TL;DR
- A brand new report reveals that SmartTube, the favored YouTube app faraway from Android TV and Hearth TV gadgets final week, contained malware after the developer’s construct machine was compromised.
- Some official app variations launched earlier this month have been unintentionally distributed with that malware.
- A clear, newly signed model of SmartTube is now accessible for obtain.
- Customers who might have put in the malware-infected variations of the app are advisable to reset their gadgets and take extra steps to assessment their YouTube and Google account info.
Google Play Shield disabled SmartTube final week after the app’s digital signature was uncovered. On the time, it was believed that the signature leak was the first purpose Google and Amazon forcibly eliminated the app from customers’ gadgets.
Nevertheless, in keeping with a brand new report by AFTVnews, it appears to be like just like the scenario was extra severe than initially understood.
Don’t need to miss one of the best from Android Authority?

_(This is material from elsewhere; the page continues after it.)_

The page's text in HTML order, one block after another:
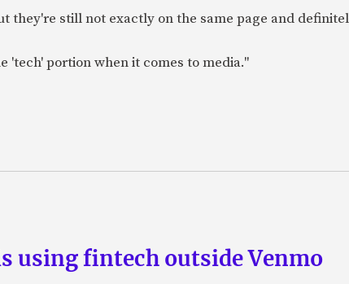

Builders of SmartTube, the favored YouTube shopper for Android TV and Hearth TV gadgets, have now confirmed that the pc used to construct official APKs for the app was contaminated with malware. In consequence, some official SmartTube releases have been unknowingly distributed with that malware embedded in them.
The developer informed AFTVnews that they’re nonetheless not sure which variations of the app have been contaminated first, however the safety compromise is believed to have occurred in early November. Variations 30.43 and 30.47 of the app uploaded to APKMirror have been flagged as malicious by malware scanners. That is in all probability why Google Play Shield and Amazon disabled the app within the first place.
In accordance with SmartTube, the compromised pc has since been wiped. The builders say the construct surroundings is now clear, and a brand new app signature can also be in place. An up to date model of SmartTube with construct quantity 30.56 is now accessible as the primary launch created utilizing an uncompromised pc.
Customers can obtain the brand new malware-free launch utilizing the next codes by way of AFTVnews‘ Downloader app:
- Secure model: 28544
- Beta model: 79015
This model of the app isn’t but listed on SmartTube’s GitHub due to some remaining bugs that the builders hope to repair earlier than pushing out a public launch. All earlier variations of the app have been faraway from GitHub out of warning.
Must you be anxious?
It’s nonetheless unclear what SmartTube’s embedded malware is able to doing. Fortunately, the app doesn’t request too many permissions and doesn’t require customers to sign up straight with their YouTube or Google credentials. Even when customers granted backup entry to Google Drive, the malware mustn’t have entry to Google account information.
Nevertheless, permissions associated to controls of a YouTube account may very well be impacted, which is why AFTVnews rightly recommends manufacturing unit resetting any gadget the place the app was put in, reviewing your Google account permissions and YouTube exercise historical past for any suspicious exercise, and reinstalling SmartTube utilizing the brand new, verified model.
Thanks for being a part of our group. Learn our Remark Coverage earlier than posting.